>>>>
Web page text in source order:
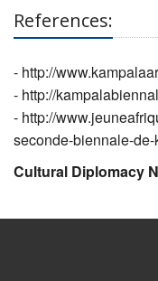
References:
- http://
- http://
- http://
seconde-biennale-
Cultural Diplomacy
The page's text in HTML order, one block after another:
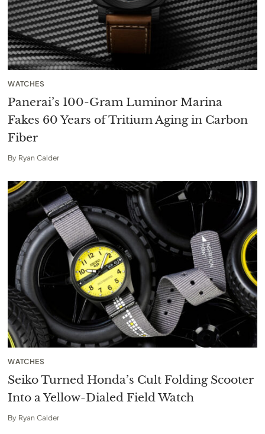
WATCHES
Panerai’s 100-Gram Luminor Marina
Fakes 60 Years of Tritium Aging in Carbon
Fiber
By Ryan Calder
WATCHES
Seiko Turned Honda’s Cult Folding Scooter
Into a Yellow-Dialed Field Watch
By Ryan Calder
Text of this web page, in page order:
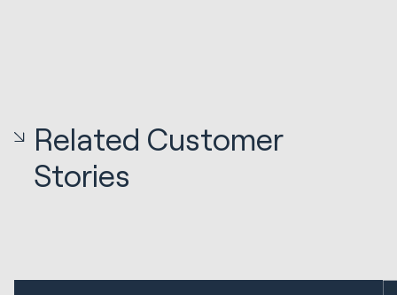
Related Customer
Stories
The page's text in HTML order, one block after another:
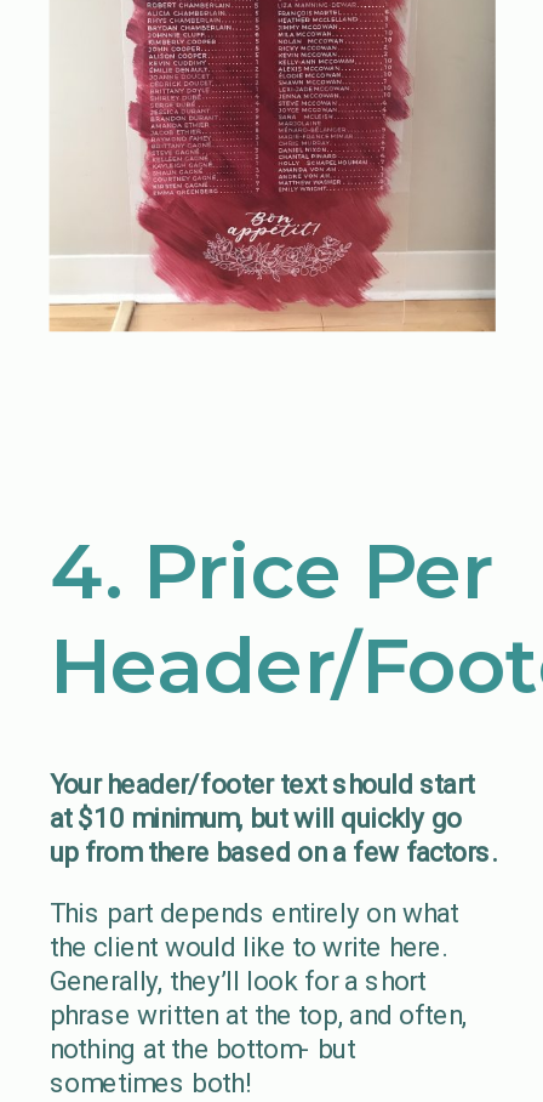
4. Price Per
Header/
Your header/footer text should start
at $10 minimum, but will quickly go
up from there based on a few factors.
This part depends entirely on what
the client would like to write here.
Generally, they’ll look for a short
phrase written at the top, and often,
nothing at the bottom- but
sometimes both!
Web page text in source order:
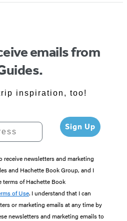
emails from
in inspiration, too!
Sign Up
receive newsletters and marketing
and Hachette Book Group, and I
terms of Hachette Book
of Use. I understand that I can
or marketing emails at any time by
newsletters and marketing emails to
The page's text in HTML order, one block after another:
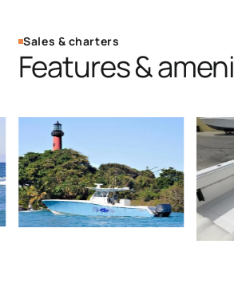
Sales & charters
Features &
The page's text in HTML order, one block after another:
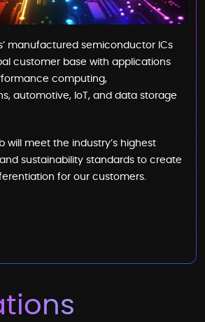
<<<<
- Task: What is needed is a word-for-word copy of the data, minus its pictures.

- Solution for this problem:
Web page text in source order:
References:
- http://
- http://
- http://
seconde-biennale-
Cultural Diplomacy
The page's text in HTML order, one block after another:
WATCHES
Panerai’s 100-Gram Luminor Marina
Fakes 60 Years of Tritium Aging in Carbon
Fiber
By Ryan Calder
WATCHES
Seiko Turned Honda’s Cult Folding Scooter
Into a Yellow-Dialed Field Watch
By Ryan Calder
Text of this web page, in page order:
Related Customer
Stories
The page's text in HTML order, one block after another:
4. Price Per
Header/
Your header/footer text should start
at $10 minimum, but will quickly go
up from there based on a few factors.
This part depends entirely on what
the client would like to write here.
Generally, they’ll look for a short
phrase written at the top, and often,
nothing at the bottom- but
sometimes both!
Web page text in source order:
emails from
in inspiration, too!
Sign Up
receive newsletters and marketing
and Hachette Book Group, and I
terms of Hachette Book
of Use. I understand that I can
or marketing emails at any time by
newsletters and marketing emails to
The page's text in HTML order, one block after another:
Sales & charters
Features &
The page's text in HTML order, one block after another:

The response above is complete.